(Records from a data collection)
******************************
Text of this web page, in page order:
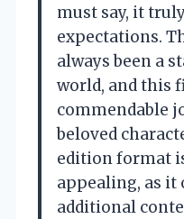
must say, it
expectations.
always been a
world, and this
commendable
beloved
edition format
appealing, as it
additional
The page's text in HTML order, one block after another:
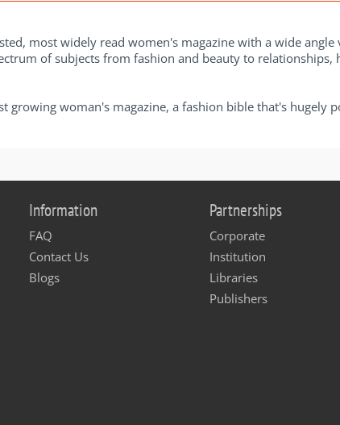
most widely read women's magazine with a wide
of subjects from fashion and beauty to
growing woman's magazine, a fashion bible that's hugely
Information
FAQ
Contact Us
Blogs
Partnerships
Corporate
Institution
Libraries
Publishers
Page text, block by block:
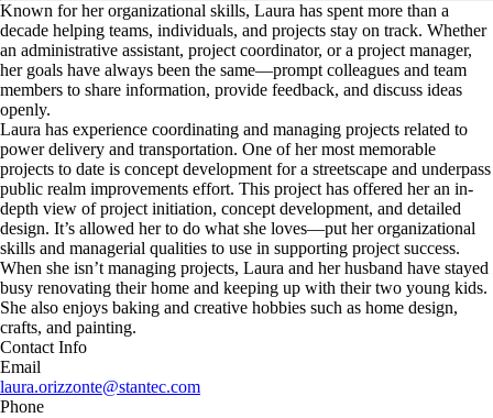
******************************
→ EXERCISE DIRECTIONS
No pictures belong in the copy. Repeat the entries exactly.

→ RESPONSE
Text of this web page, in page order:
must say, it
expectations.
always been a
world, and this
commendable
beloved
edition format
appealing, as it
additional
The page's text in HTML order, one block after another:
most widely read women's magazine with a wide
of subjects from fashion and beauty to
growing woman's magazine, a fashion bible that's hugely
Information
FAQ
Contact Us
Blogs
Partnerships
Corporate
Institution
Libraries
Publishers
Page text, block by block:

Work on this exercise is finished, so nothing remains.